◆ **Task directions**
Check each line of the data for the string "some". Report how many have it, and give nothing else.

___ Given records ___

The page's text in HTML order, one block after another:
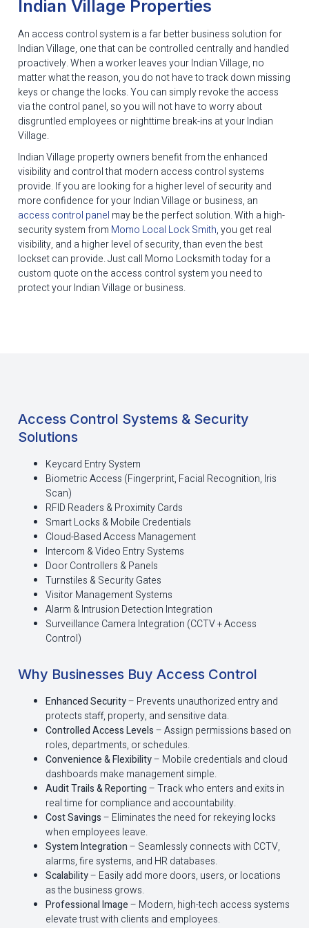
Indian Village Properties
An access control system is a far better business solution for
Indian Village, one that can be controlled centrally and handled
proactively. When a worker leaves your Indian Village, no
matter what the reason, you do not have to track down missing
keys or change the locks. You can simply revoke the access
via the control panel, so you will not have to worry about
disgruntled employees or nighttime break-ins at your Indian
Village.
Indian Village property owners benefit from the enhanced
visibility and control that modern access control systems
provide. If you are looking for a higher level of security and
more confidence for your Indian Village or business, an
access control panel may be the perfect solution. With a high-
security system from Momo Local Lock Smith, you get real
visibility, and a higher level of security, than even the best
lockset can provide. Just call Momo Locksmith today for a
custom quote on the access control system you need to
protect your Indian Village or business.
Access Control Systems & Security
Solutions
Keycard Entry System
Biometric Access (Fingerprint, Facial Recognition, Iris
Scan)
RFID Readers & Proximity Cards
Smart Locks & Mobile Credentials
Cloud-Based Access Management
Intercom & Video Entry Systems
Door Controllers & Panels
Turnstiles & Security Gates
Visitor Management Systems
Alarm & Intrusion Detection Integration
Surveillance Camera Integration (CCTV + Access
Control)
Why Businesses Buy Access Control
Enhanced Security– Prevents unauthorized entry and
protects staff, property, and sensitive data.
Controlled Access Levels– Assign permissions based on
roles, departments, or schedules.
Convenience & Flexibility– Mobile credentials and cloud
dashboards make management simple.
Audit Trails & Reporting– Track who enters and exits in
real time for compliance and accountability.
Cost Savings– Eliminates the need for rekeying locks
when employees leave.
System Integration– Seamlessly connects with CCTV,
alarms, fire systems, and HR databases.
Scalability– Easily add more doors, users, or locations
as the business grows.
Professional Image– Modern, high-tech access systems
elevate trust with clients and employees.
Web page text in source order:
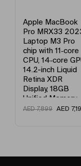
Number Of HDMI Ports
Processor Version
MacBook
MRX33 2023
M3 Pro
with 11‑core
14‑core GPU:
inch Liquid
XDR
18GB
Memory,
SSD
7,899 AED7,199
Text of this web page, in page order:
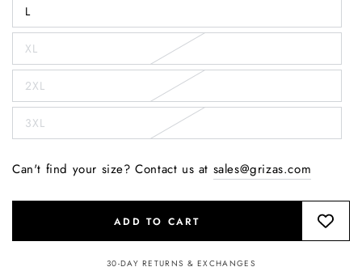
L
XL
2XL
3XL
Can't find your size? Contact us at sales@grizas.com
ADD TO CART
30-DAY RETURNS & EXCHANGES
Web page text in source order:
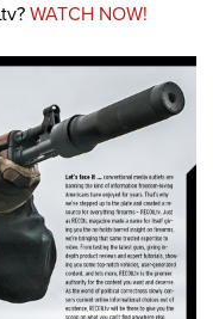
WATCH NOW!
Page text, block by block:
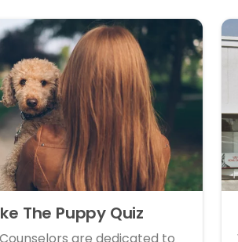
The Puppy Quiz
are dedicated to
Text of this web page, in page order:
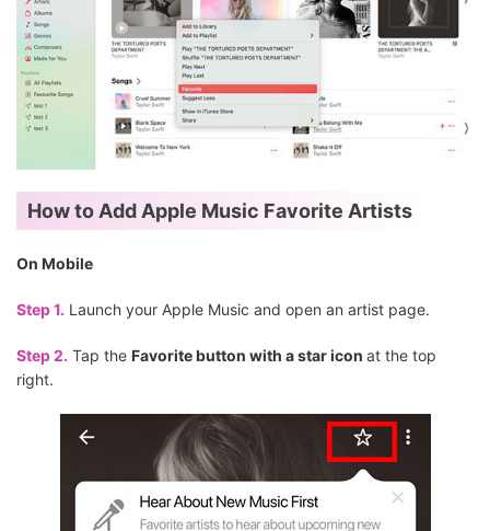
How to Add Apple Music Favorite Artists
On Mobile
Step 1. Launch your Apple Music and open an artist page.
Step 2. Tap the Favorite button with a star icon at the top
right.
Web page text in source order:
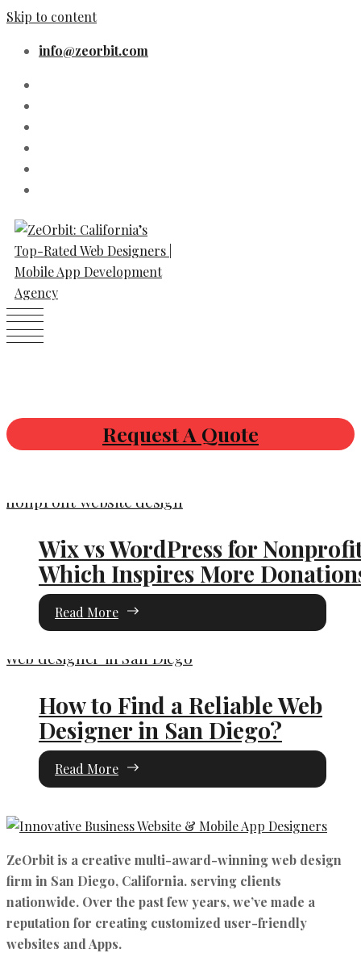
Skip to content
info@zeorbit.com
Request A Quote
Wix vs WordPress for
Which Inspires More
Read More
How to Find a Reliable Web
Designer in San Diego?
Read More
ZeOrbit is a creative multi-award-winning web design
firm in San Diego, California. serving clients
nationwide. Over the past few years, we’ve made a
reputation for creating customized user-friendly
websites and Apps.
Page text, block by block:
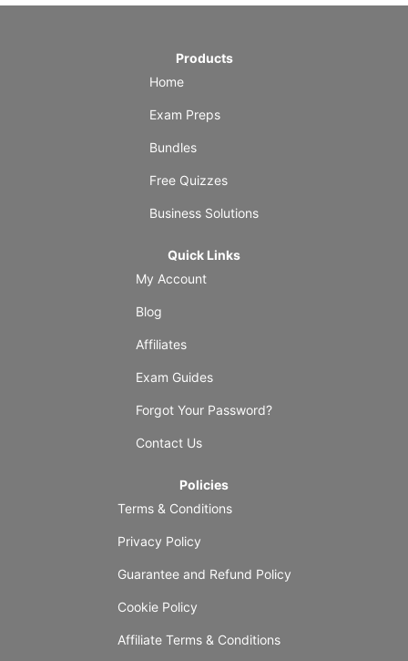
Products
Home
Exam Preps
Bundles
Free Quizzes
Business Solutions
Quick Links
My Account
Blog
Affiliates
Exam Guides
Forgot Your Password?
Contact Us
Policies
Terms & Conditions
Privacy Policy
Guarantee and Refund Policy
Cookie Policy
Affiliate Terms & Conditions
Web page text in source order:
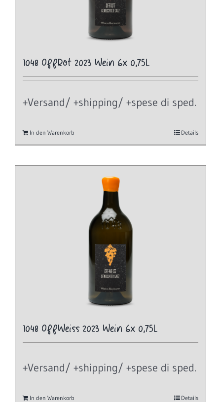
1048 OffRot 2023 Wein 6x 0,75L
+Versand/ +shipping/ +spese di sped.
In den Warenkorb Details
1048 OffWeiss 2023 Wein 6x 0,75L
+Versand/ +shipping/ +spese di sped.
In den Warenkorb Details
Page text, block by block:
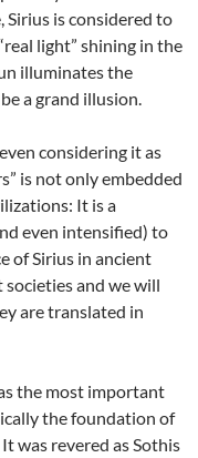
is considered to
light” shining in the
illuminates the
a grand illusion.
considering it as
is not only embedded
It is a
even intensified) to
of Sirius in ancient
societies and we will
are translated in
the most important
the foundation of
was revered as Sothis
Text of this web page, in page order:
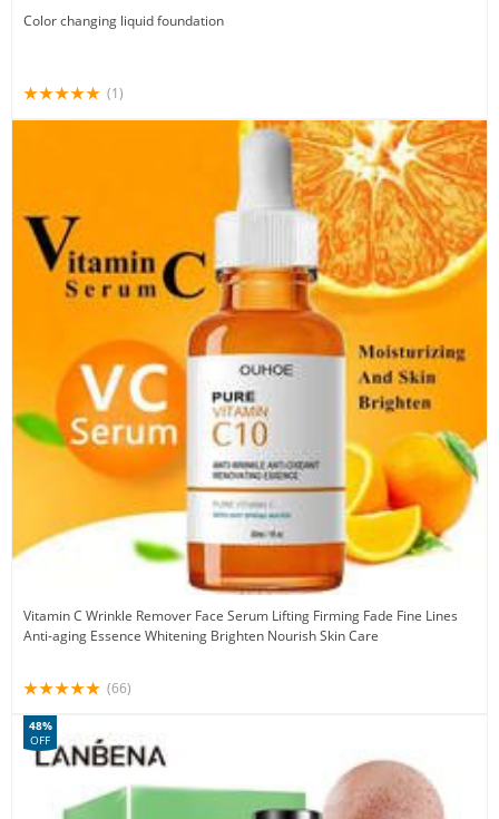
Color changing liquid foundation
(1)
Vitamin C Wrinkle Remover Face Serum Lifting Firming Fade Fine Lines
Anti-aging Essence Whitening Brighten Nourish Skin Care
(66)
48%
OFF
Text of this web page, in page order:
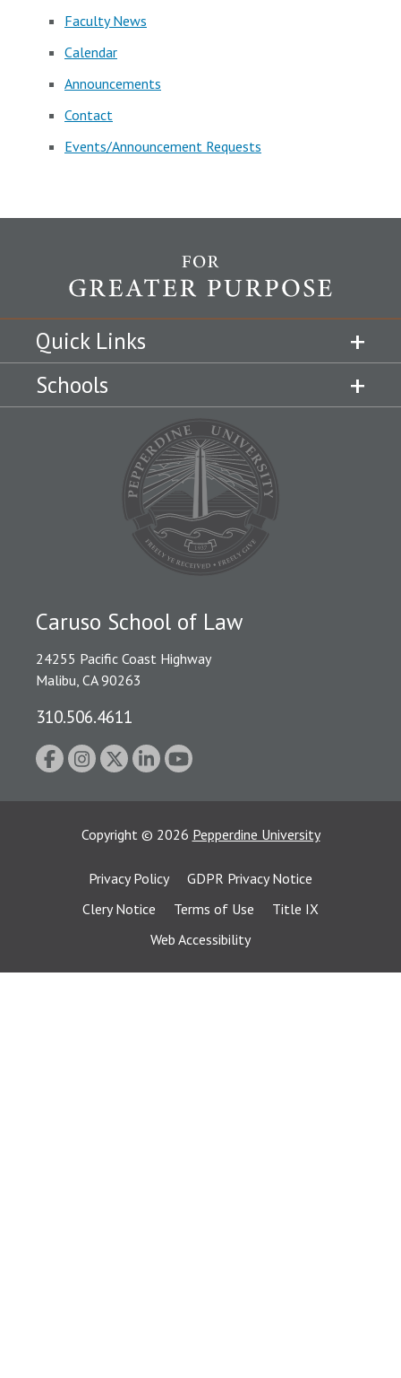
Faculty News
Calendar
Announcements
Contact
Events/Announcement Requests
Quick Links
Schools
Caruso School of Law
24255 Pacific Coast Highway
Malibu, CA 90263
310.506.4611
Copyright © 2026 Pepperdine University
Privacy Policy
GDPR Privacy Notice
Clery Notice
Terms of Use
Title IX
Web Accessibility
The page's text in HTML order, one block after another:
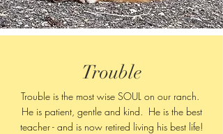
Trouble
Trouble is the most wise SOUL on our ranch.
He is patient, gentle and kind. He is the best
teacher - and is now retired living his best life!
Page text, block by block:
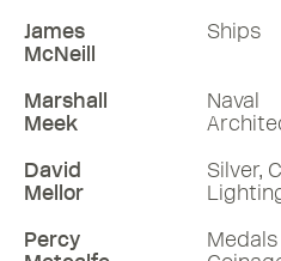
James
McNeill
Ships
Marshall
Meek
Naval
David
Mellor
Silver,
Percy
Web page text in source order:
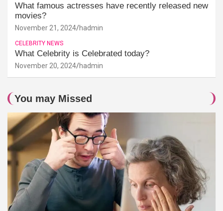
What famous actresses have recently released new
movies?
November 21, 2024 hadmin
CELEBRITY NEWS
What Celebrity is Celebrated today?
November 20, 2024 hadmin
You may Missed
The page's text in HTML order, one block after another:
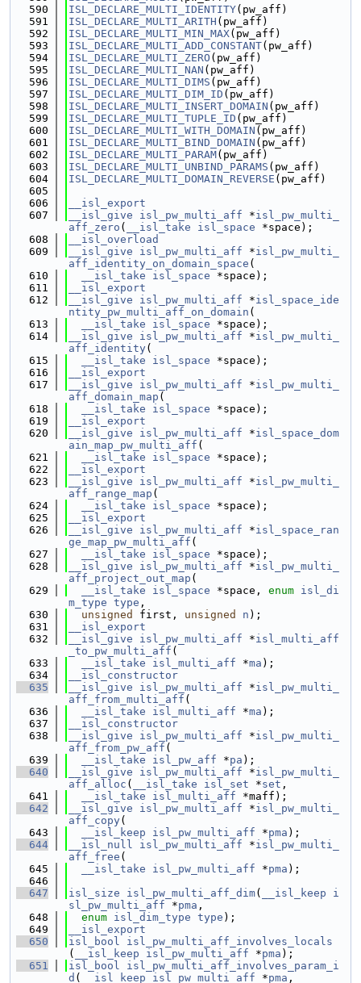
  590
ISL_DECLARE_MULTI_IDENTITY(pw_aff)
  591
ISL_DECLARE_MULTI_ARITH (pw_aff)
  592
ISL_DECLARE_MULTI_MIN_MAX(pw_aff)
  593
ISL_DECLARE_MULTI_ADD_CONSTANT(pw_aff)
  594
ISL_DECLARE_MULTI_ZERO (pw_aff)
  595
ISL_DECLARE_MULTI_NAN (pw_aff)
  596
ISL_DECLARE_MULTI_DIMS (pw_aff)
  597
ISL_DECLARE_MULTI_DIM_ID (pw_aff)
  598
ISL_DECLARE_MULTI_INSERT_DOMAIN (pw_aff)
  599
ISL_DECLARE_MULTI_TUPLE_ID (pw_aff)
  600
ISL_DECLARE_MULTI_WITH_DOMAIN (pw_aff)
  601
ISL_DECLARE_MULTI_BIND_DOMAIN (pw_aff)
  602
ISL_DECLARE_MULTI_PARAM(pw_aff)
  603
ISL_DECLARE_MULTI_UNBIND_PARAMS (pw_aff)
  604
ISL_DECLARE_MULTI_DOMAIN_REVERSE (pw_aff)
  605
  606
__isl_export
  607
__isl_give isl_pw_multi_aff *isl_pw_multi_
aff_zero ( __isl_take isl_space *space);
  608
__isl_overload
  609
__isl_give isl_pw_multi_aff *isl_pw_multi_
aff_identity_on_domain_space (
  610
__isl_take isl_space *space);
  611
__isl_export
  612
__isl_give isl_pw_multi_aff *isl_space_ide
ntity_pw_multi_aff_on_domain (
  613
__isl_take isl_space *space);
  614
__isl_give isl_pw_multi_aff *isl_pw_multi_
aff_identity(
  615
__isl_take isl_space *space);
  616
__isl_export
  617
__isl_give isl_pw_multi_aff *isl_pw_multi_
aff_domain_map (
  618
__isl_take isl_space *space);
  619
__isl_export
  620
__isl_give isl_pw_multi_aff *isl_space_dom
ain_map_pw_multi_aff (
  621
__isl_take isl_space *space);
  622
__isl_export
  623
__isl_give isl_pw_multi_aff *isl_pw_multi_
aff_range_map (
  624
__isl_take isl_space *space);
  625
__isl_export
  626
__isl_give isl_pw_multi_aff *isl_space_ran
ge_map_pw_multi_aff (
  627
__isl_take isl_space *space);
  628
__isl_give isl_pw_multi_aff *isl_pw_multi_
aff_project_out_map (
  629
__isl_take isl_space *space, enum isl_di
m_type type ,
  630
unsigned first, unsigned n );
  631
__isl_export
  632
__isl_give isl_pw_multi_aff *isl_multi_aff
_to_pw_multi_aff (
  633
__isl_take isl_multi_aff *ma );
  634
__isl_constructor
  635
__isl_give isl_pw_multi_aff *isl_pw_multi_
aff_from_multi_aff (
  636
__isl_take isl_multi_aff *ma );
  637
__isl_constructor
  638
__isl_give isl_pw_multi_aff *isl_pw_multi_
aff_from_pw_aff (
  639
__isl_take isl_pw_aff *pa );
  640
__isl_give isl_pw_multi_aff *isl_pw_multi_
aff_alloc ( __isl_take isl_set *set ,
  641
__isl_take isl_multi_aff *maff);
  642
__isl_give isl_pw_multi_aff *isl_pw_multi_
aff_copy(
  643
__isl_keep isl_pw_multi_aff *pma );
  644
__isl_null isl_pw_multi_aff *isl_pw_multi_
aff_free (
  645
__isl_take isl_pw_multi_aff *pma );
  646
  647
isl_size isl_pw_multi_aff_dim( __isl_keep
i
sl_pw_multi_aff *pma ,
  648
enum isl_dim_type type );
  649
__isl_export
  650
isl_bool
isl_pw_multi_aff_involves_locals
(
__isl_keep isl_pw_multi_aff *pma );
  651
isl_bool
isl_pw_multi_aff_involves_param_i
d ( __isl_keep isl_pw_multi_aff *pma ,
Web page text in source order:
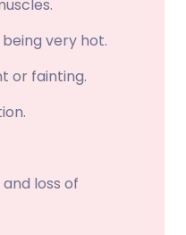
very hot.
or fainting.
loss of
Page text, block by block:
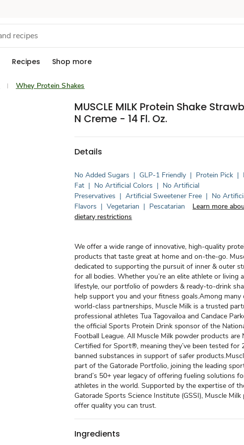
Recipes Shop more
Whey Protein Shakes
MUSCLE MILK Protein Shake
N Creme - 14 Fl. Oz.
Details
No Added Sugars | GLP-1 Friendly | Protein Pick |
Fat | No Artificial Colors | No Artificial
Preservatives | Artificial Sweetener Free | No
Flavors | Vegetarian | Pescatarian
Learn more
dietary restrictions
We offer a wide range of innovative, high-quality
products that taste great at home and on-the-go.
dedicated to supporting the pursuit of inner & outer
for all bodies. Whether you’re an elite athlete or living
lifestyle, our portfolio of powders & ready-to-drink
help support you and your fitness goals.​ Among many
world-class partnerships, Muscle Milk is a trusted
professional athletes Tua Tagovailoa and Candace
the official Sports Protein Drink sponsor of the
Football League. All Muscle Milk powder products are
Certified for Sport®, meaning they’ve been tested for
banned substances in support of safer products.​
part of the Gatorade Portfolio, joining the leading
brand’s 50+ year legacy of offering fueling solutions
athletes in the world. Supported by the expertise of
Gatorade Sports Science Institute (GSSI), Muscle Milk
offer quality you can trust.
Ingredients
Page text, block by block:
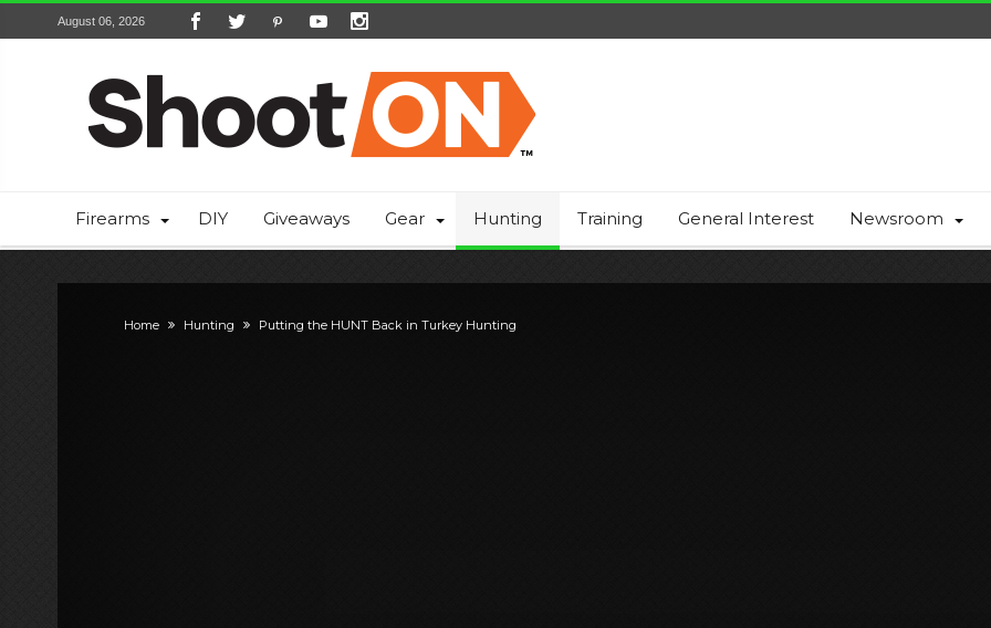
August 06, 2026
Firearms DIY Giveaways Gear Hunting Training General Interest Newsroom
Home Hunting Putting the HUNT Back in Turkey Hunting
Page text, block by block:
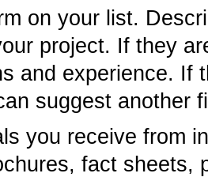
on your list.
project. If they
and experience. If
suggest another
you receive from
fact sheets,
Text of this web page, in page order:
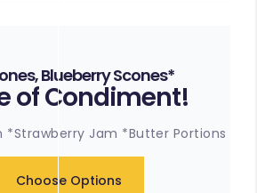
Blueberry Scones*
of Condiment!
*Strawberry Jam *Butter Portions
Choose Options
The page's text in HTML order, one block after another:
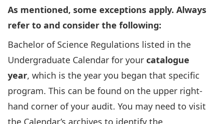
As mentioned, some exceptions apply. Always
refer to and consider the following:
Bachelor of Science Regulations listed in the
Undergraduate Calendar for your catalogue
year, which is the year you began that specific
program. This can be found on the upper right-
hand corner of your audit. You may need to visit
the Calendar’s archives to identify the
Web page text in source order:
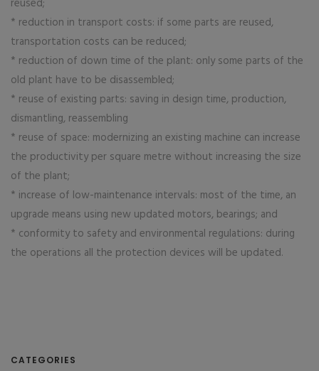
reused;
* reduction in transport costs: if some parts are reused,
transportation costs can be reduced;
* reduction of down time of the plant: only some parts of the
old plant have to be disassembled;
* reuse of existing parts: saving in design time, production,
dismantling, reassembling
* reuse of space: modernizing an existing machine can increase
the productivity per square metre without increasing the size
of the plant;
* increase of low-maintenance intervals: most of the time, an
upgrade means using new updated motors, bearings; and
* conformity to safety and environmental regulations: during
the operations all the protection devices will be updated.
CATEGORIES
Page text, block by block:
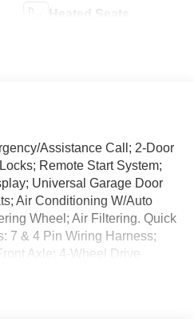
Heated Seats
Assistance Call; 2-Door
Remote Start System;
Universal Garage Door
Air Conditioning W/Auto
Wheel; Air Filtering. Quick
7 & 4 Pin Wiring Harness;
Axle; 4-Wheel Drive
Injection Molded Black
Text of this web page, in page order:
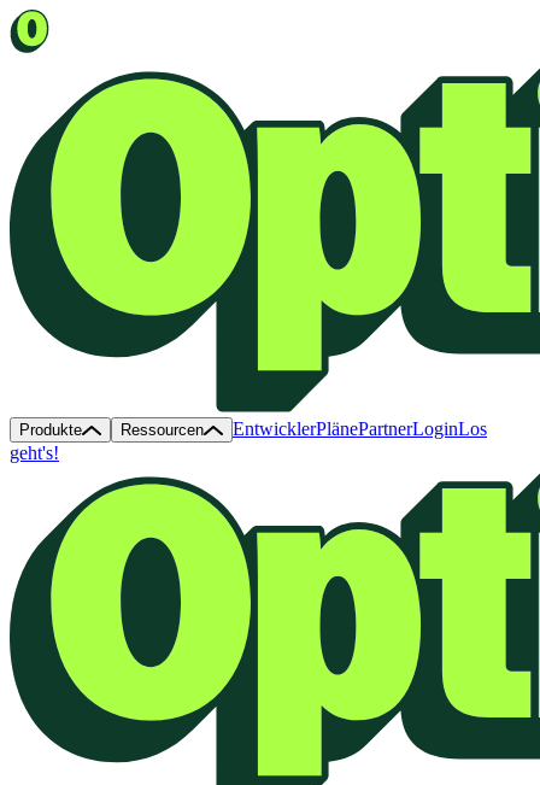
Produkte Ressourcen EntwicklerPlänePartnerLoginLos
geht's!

___

◆ **Worked solution**
3